# Bear mauls small plane for food, Duct Tape repair makes it fly again!



## Melensdad

Look what a bear did in the Alaskan wilderness when a cooler with food was left on board over night. The pilot used his radio to have another pilot bring him 2 new tires, 3 cases of duct tape and some sheet plastic. He patched it together and flew it home!

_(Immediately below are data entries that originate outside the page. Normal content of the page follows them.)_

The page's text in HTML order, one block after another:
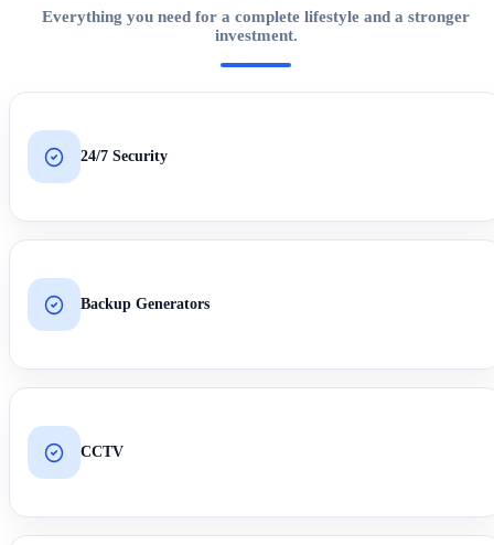
Everything you need for a complete lifestyle and a stronger
investment.
24/7 Security
Backup Generators
CCTV
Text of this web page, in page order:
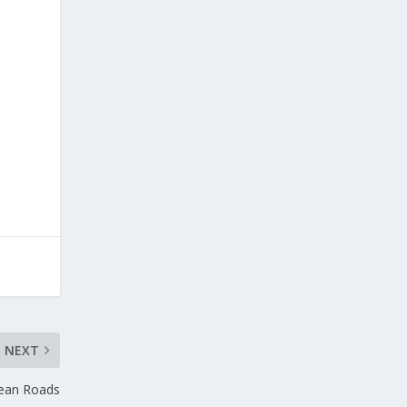
NEXT
Roads
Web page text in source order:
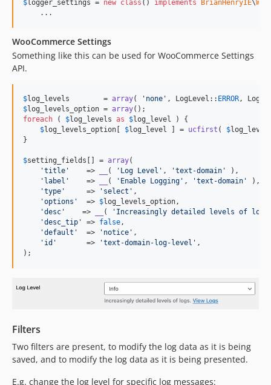
$logger_settings = new class () implements BrianHenryIE\
    ...
WooCommerce Settings
Something like this can be used for WooCommerce Settings
API.
$log_levels
        =
array( ' none ' , LogLevel:: ERROR ,
$log_levels_option = array
foreach ( $log_levels as $log_level
) {
$log_levels_option [ $log_level ] = ucfirst ( $log_level
}
$setting_fields [] = array(
'title '
    =>
( ' Log Level ' , 'text-domain '
),
' label '
    =>
( ' Enable Logging ' , 'text-domain '
),
'type '
     =>
' select ' ,
'options '
  =>
$log_levels_option ,
'desc '
    =>
( ' Increasingly detailed levels of
'desc_tip ' => false ,
'default '
  =>
' notice ' ,
' id '
       =>
'text-domain-log-level ' ,
);
Filters
Two filters are present, to modify the log data as it is being
saved, and to modify the log data as it is being presented.
E.g. change the log level for specific log messages:
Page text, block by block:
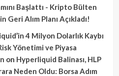
Başlattı - Kripto Bülten
Geri Alım Planı Açıkladı!
4 Milyon Dolarlık Kaybı
Yönetimi ve Piyasa
on Hyperliquid Balinası, HLP
Neden Oldu: Borsa Adım
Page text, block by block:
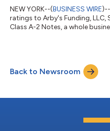
NEW YORK--(BUSINESS WIRE
ratings to Arby's Funding, LLC,
Class A-2 Notes, a whole
Series 2026- 1. In conjunction
2026-1 Notes, the Series 2020-
Back to Newsroom
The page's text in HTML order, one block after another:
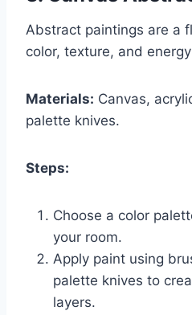
Abstract paintings are a
color, texture, and
Materials: Canvas,
palette knives.
Steps:
Choose a color
your room.
Apply paint using
palette knives to
layers.
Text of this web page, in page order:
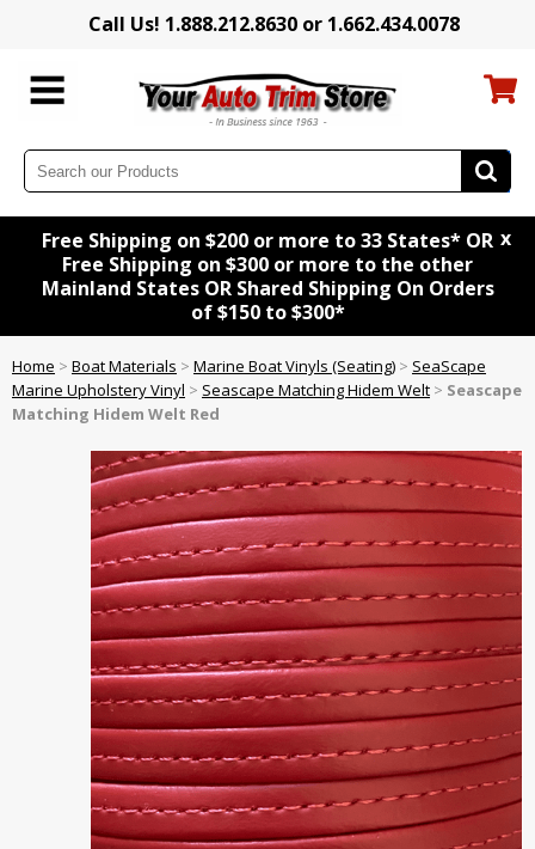
Call Us! 1.888.212.8630 or 1.662.434.0078
Free Shipping on $200 or more to 33 States* OR
Free Shipping on $300 or more to the other
Mainland States OR Shared Shipping On Orders
of $150 to $300*
x
Home > Boat Materials > Marine Boat Vinyls (Seating) > SeaScape
Marine Upholstery Vinyl > Seascape Matching Hidem Welt > Seascape
Matching Hidem Welt Red
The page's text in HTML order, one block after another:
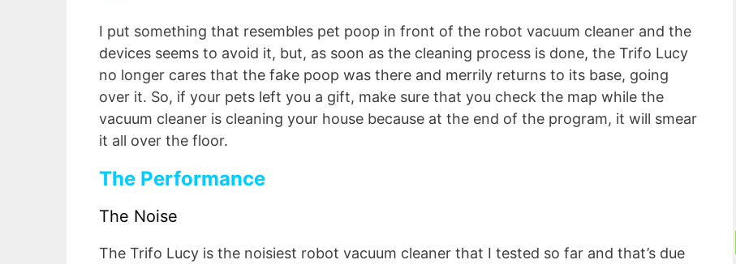
I put something that resembles pet poop in front of the robot vacuum cleaner and the
devices seems to avoid it, but, as soon as the cleaning process is done, the Trifo Lucy
no longer cares that the fake poop was there and merrily returns to its base, going
over it. So, if your pets left you a gift, make sure that you check the map while the
vacuum cleaner is cleaning your house because at the end of the program, it will smear
it all over the floor.
The Performance
The Noise
The Trifo Lucy is the noisiest robot vacuum cleaner that I tested so far and that’s due
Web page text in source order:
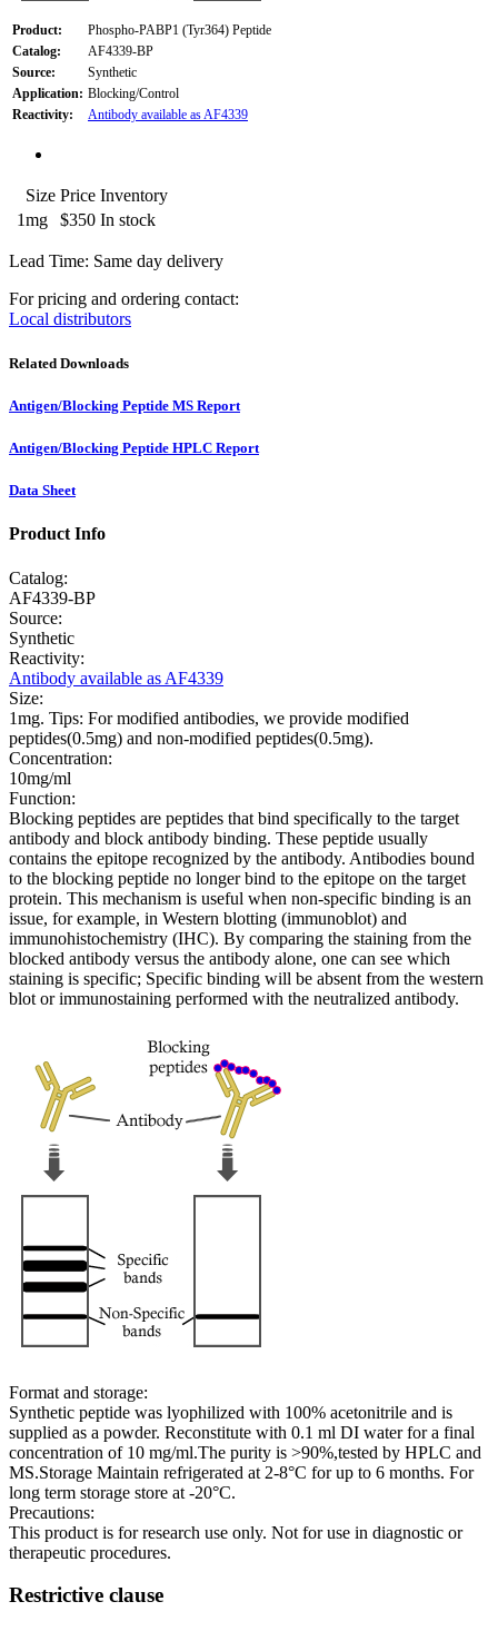
Product:
Phospho-PABP1 (Tyr364) Peptide
Catalog:
AF4339-BP
Source:
Synthetic
Application: Blocking/Control
Reactivity:
Antibody available as AF4339
Size Price Inventory
1mg
$350 In stock
Lead Time: Same day delivery
For pricing and ordering contact:
Local distributors
Related Downloads
Antigen/Blocking Peptide MS Report
Antigen/Blocking Peptide HPLC Report
Data Sheet
Product Info
Catalog:
AF4339-BP
Source:
Synthetic
Reactivity:
Antibody available as AF4339
Size:
1mg. Tips: For modified antibodies, we provide modified
peptides(0.5mg) and non-modified peptides(0.5mg).
Concentration:
10mg/ml
Function:
Blocking peptides are peptides that bind specifically to the target
antibody and block antibody binding. These peptide usually
contains the epitope recognized by the antibody. Antibodies bound
to the blocking peptide no longer bind to the epitope on the target
protein. This mechanism is useful when non-specific binding is an
issue, for example, in Western blotting (immunoblot) and
immunohistochemistry (IHC). By comparing the staining from the
blocked antibody versus the antibody alone, one can see which
staining is specific; Specific binding will be absent from the western
blot or immunostaining performed with the neutralized antibody.
Format and storage:
Synthetic peptide was lyophilized with 100% acetonitrile and is
supplied as a powder. Reconstitute with 0.1 ml DI water for a final
concentration of 10 mg/ml.The purity is >90%,tested by HPLC and
MS.Storage Maintain refrigerated at 2-8°C for up to 6 months. For
long term storage store at -20°C.
Precautions:
This product is for research use only. Not for use in diagnostic or
therapeutic procedures.
Restrictive clause
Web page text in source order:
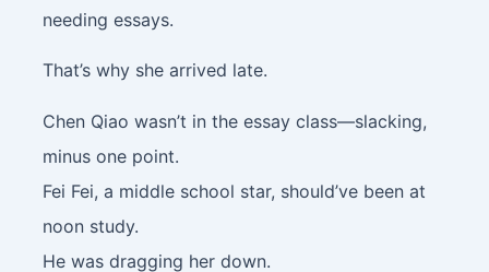
needing essays.
That’s why she arrived late.
Chen Qiao wasn’t in the essay class—slacking,
minus one point.
Fei Fei, a middle school star, should’ve been at
noon study.
He was dragging her down.
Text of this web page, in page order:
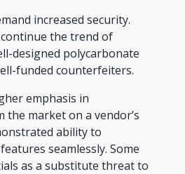
increased security.
the trend of
designed polycarbonate
funded counterfeiters.
emphasis in
market on a vendor’s
ability to
seamlessly. Some
as a substitute threat to

Moral of the story - never leave home without some duct tape.


----------



## Melensdad

If a bear can do this to an airplane looking for a snack ... This is a good example of why it pays to be very careful in the wilderness.  Backpackers tend to hang their food from a rope that is strung between 2 trees  to keep their food away from bears.  My guess is that this pilot will take his cooler out of his plane next time!


----------



## Melensdad

But this is also a good example of how to be resourcesful in the wilderness.  A little duct tape can fix almost anything!  In this case about 3 cases (not sure how many rolls that equals) and the plane flew home.


----------



## NorthernRedneck

Red Green would be proud!


----------



## FrancSevin

NorthernRedneck said:


> Red Green would be proud!




 I have patched the bottom of a speed boat with Duct tape.


----------



## Jim_S RIP

Heres the full story.  Quite a read.

It wasn't a picnic cooler but a pissed off bear.

An appetite for revenge
Jill Burke December 20, 2009
Alaska Dispatch News

http://www.adn.com/article/appetite-revenge


----------



## Snowtrac Nome

bears will tear up any thing that smells like has a poly urethane smell like plastic gas cans and seats. I have a nice pantera snow machine that has been attacked by a bear. the other problem is moose seems a Stinson 108 is their favorite airframe to fall in love with during rut super cubs and t crafts also seem to fall victim some times I have never heard of a Cessna being attacked by a moose. the moral to the story park next to the Stinson 108 and your cub will be safe.


----------



## JimVT

neighbor said a problem bear stood up and reached for him as he flew low over it. he then said he'll never do that again. it was a super  cub.


----------



## Snowtrac Nome

like men when breading season comes around and the boar doesn't get laid they tend to be pretty grumpy. most of the time they are around and you wont know it


----------



## MrLiberty

I would have been a tad nervous once in the air..........


----------



## Dude111

Melensdad said:
			
		

> If a bear can do this to an airplane looking for a snack ... This is a good example of why it pays to be very careful in the wilderness.


Yes he is very lucky he had the tape to make it flyable!!!!! (W/o it the wind would be too great I think to fly that)

Wow..........


----------